A boy, 11, was in critical condition, and underwent two surgeries. He suffered injuries to the side of his face and neck, the governor said.
The attack lasted about 10 seconds. It might have gone on longer, authorities say, were it not for the actions of a social studies teacher.
Hero teacher
The teacher, John Masterson, walked up to the shooter and persuaded him to put the gun down, Martinez said.
"Mr. Masterson ... was a hero ... who stood there and allowed a gun to be pointed right at him," the governor said at a vigil Tuesday evening, "and to talk down that young boy to drop the gun so that there would be no more young kids hurt."
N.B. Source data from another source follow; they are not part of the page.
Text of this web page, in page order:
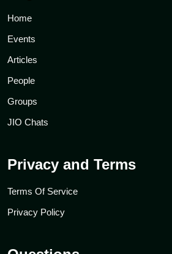
Home
Events
Articles
People
Groups
JIO Chats
Privacy and Terms
Terms Of Service
Privacy Policy

The Berrendo staff directory lists John Masterson as an eighth-grade social studies teacher.
Masterson has taught at the school for a decade, and also coaches track and soccer, according to the Albuquerque Journal.
When contacted by the newspaper, he said police told him not to discuss details of the shooting.
"It was a harrowing experience," he told the paper. "All I can say was the staff there did a great job."
Another school shooting
The attack understandably has rattled residents of Roswell, a city of just under 50,000 people 200 miles southeast of Albuquerque. The shooting puts Roswell on a growing list of places scarred by school shootings.
There will be no school Wednesday as police continue to investigate and the community tries to heal.
"I was in shock when I seen it," said 13-year-old Monique Salcido, who was in the gym during the shooting.
Monique told CNN's Piers Morgan she saw the shooter shoot two of her friends in those terrifying moments.

"I don't want to go to Berrendo again because I'm afraid it's going to happen again," she said.